Large-N bootstrap from analyticity and unitarity constrains low-energy pion form factor coefficients and yields bounds on the decay constant and charge radius.

A machine-rendered reading of the paper's core claim, the machinery that carries it, and where it could break.

The paper applies bootstrap techniques to a mixed system of the vector-current two-point function, the pion vector form factor, and pion scattering in the chiral limit of large-N QCD. These observables are meromorphic, with spectral data fixed by unitarity, crossing symmetry, and Regge boundedness. From analyticity, unitarity, and Brodsky-Farrar scaling, universal bounds are derived on the low-energy coefficients of the form factor. Adding perturbative ultraviolet behavior at a finite scale produces concrete limits on the pion decay constant, a lower bound on the scale of asymptotic freedom extracted from lattice data, and a constraint on the pion charge radius, shrinking the space of allowed chiral Lagrangians toward the region occupied by large-N QCD.

Core claim

At large N the vector-current two-point function, pion vector form factor, and pion scattering amplitude are meromorphic, with spectral data constrained by unitarity, crossing symmetry, and Regge boundedness. Rigorous bounds on low-energy form-factor coefficients follow from analyticity, unitarity, and Brodsky-Farrar scaling. Imposing perturbative ultraviolet behavior at a finite scale bounds the pion decay constant, converts a large-N lattice measurement into a lower bound on the onset of asymptotic freedom, and constrains the pion charge radius, thereby restricting the allowed parameter space of chiral Lagrangians.

What carries the argument

The mixed bootstrap system of the vector-current two-point function, pion vector form factor, and pion scattering amplitude in the chiral limit, required to be meromorphic with spectral data fixed by unitarity, crossing symmetry, and Regge boundedness.

If this is right

  • Low-energy coefficients in the expansion of the pion vector form factor satisfy rigorous upper and lower bounds.
  • The pion decay constant is bounded from above when perturbative QCD input is supplied at a finite scale.
  • A large-N lattice value for a low-energy observable can be converted into a lower bound on the scale where asymptotic freedom begins.
  • The pion charge radius is constrained by the same inputs.
  • The allowed region of parameter space for chiral Lagrangians is reduced toward the values realized by large-N QCD.

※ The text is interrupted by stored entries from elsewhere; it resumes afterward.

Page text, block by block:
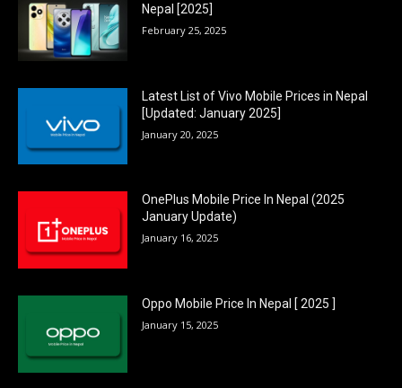
Nepal [2025]
February 25, 2025
Latest List of Vivo Mobile Prices in Nepal
[Updated: January 2025]
January 20, 2025
OnePlus Mobile Price In Nepal (2025
January Update)
January 16, 2025
Oppo Mobile Price In Nepal [ 2025 ]
January 15, 2025
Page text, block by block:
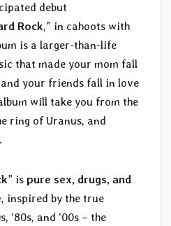
debut
Rock,” in cahoots with
is a larger-than-life
that made your mom fall
your friends fall in love
will take you from the
ring of Uranus, and
” is pure sex, drugs, and
, inspired by the true
‘80s, and ‘00s – the
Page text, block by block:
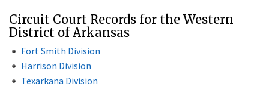
Circuit Court Records for the Western
District of Arkansas
Fort Smith Division
Harrison Division
Texarkana Division
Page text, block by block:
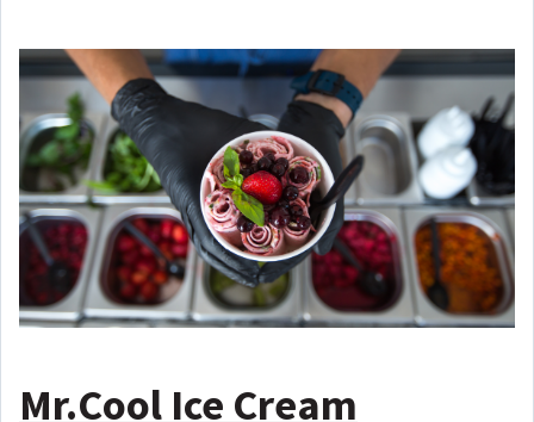
Mr.Cool Ice Cream
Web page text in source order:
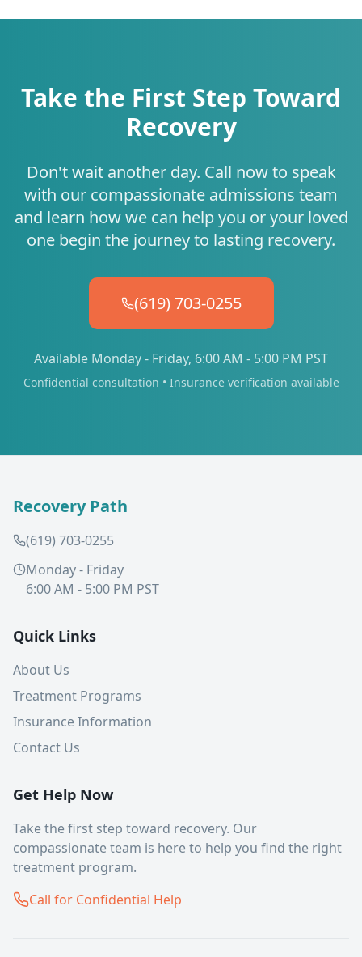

Where Pith is reading between the lines

These are editorial extensions of the paper, not claims the author makes directly.

  • The same mixed-system bootstrap could be applied to other mesons or currents in large-N gauge theories.
  • Higher-precision lattice runs at increasing N could directly test the numerical bounds on the decay constant.
  • Gauge-invariant local probes of this type may serve as canonical bridges between bootstrap methods and microscopic Lagrangians in other confining theories.
  • The derived constraints could be used to estimate the radius of convergence of the chiral expansion at large N.

Load-bearing premise

The observables are meromorphic at large N, with all spectral data fixed by unitarity, crossing symmetry, and Regge boundedness.

What would settle it

A lattice computation at sufficiently large but finite N that places the pion decay constant outside the derived numerical bound would falsify the phenomenological use of the bounds.

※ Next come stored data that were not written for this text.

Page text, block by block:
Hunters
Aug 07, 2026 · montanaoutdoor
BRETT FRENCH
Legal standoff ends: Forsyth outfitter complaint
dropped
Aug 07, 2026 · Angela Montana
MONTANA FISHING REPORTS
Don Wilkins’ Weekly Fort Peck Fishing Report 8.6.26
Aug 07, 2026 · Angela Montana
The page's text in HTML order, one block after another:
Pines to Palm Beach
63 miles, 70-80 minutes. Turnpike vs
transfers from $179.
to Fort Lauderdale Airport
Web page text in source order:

read the original abstract

We initiate a bootstrap study of pion form factors in large $N$ QCD. We consider the mixed system of the vector-current two-point function, the pion vector form factor, and the pion scattering amplitude in the chiral limit. At large $N$ these observables are meromorphic, with spectral data constrained by unitarity, crossing symmetry, and Regge boundedness. We obtain bounds of two kinds. The first are rigorous and universal: from analyticity, unitarity and the asymptotic Brodsky-Farrar scaling, we constrain low-energy form-factor coefficients. The second are more phenomenological, of the Shifman-Vainshtein-Zakharov type: feeding in the perturbative ultraviolet behavior at a finite scale lets us bound the pion decay constant, convert a large $N$ lattice measurement into a lower bound on the scale at which asymptotic freedom sets in, and constrain the pion charge radius. Combining these inputs, the space of allowed chiral Lagrangians shrinks toward the region where large $N$ QCD is expected to sit. Our results illustrate how local gauge-invariant probes provide a canonical bridge between the hadronic bootstrap and the microscopic QCD Lagrangian.

Editorial analysis

A structured set of objections, weighed in public.

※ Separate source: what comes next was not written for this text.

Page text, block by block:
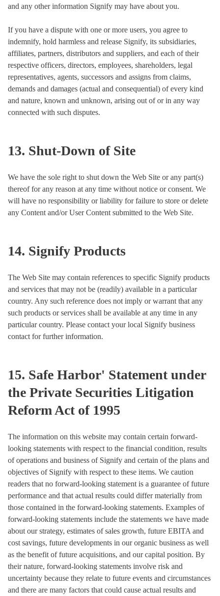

Desk editor's note, referee report, simulated authors' rebuttal, and a circularity audit. Tearing a paper down is the easy half of reading it; the pith above is the substance, this is the friction.

Referee Report

2 major / 2 minor

Summary. The paper initiates a bootstrap analysis of pion form factors in large-N QCD by studying the mixed system of the vector-current two-point function, the pion vector form factor, and the pion scattering amplitude in the chiral limit. At large N these observables are taken to be meromorphic, with spectral data fixed by unitarity, crossing symmetry, and Regge boundedness. From analyticity, unitarity, and Brodsky-Farrar scaling the authors derive rigorous universal bounds on low-energy form-factor coefficients; incorporating perturbative UV behavior at a finite scale then yields SVZ-style bounds on f_π, a lower bound on the onset of asymptotic freedom from lattice data, and a constraint on the pion charge radius, thereby shrinking the allowed space of chiral Lagrangians.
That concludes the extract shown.